Analyse critique du secteur financier

19 Novembre 2020

| Tribune de Genève

Cette crise ne tombe pas du ciel

Un vaccin efficace, puis deux, puis trois, une immunisation progressive de la population, le réveil de l’activité économique l’été prochain… Et le tour serait donc joué? Pas si vite, avertit Marc Chesney, professeur de finance à l’Université de Zurich, membre de Finance Watch et président de l’Association pour le renouvellement de l’enseignement et de la recherche en économie et finance (AREF). Pourfendeur des excès de la finance, l’auteur de «La crise permanente » exhorte à revenir sur les causes profondes de cette pandémie, tout aussi économiques que sanitaires. Il figure au sein du comité référendaire Micro-impôt, qui a déjà réuni 30’000 signatures. 

Marc Chesney, comment les dérives de notre système économique peuvent-elles être à l’origine de la pandémie qui a marqué cette année 2020?

Aux yeux de beaucoup d’économistes, cette crise sanitaire tombe en quelque sorte du ciel. Alors que ses origines sont à chercher du côté de la déforestation et de la perte de deux tiers des espèces vivantes. D’autres pandémies sont à nos portes et il est urgent de réfléchir de manière critique à la mondialisation de l’économie, qui favorise leur propagation. Arrêtons de nous limiter à ses seules conséquences en pariant sur un vaccin miracle. Il s’agit de traiter les causes de ces épidémies.

Avant la crise, les milieux financiers n’étaient-ils pas en train d’intégrer ce défi planétaire dans leurs décisions, en demandant un système de fixation du prix du CO2 à un niveau élevé?

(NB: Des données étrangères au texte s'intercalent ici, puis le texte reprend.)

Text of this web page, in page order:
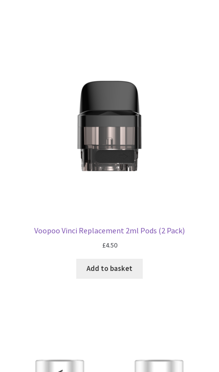
Voopoo Vinci Replacement 2ml Pods (2 Pack)
£4.50
Add to basket

Un prix du CO2 plus élevé serait utile, mais ne changerait rien de fondamental au paradigme qui conduit à ces crises à répétition: nos économies empruntent pour générer de la croissance, une croissance qui, en retour, servirait à rembourser une partie des dettes… Cela ne fonctionne pas et déclenche les dégâts environnementaux conduisant à la pandémie que nous vivons.

Ces temps de crise ne rendent-ils pas inaudible cette remise en cause du système?

Non, car nous mettons en avant une solution simple, sans lourdeur administrative ni augmentation de la dette, destinée à soutenir tous ces indépendants et ces PME qui ne peuvent plus travailler. Intégrons la microtaxe dans le plan de relance de l’activité mis en place au niveau fédéral. Taxons l’ensemble des transactions électroniques, dont la masse représente… 150 fois le produit intérieur brut.

Le changement tient donc dans une taxe?

La microtaxe ne résout pas tous nos problèmes, mais elle présente de nombreux avantages. Elle se substitue notamment à la TVA pour être ponctionnée sur une base d’activité autrement plus large. En Suisse, elle pourrait générer 100 milliards de francs par an, de quoi financer aussi bien l’aide aux travailleurs indépendants, que le Covid-19 a mis à terre, que la transition énergétique. Il s’agit de mettre à jour un système fiscal archaïque. À l’heure de la numérisation d’une part croissante de notre activité – achat, travail, procédure administrative –, il est contre-productif de taxer le travail ou la consommation.

La Suisse avance-t-elle en solo?

Dans la zone euro, la discussion porte sur une taxation de certaines transactions financières, principalement sur les actions de grosses entreprises. Notre initiative va plus loin et vise la microtaxation, à hauteur d’un dixième de pour-cent, de toutes les transactions électroniques – achat par carte, ordre de vente d’un produit financier ou retrait au bancomat.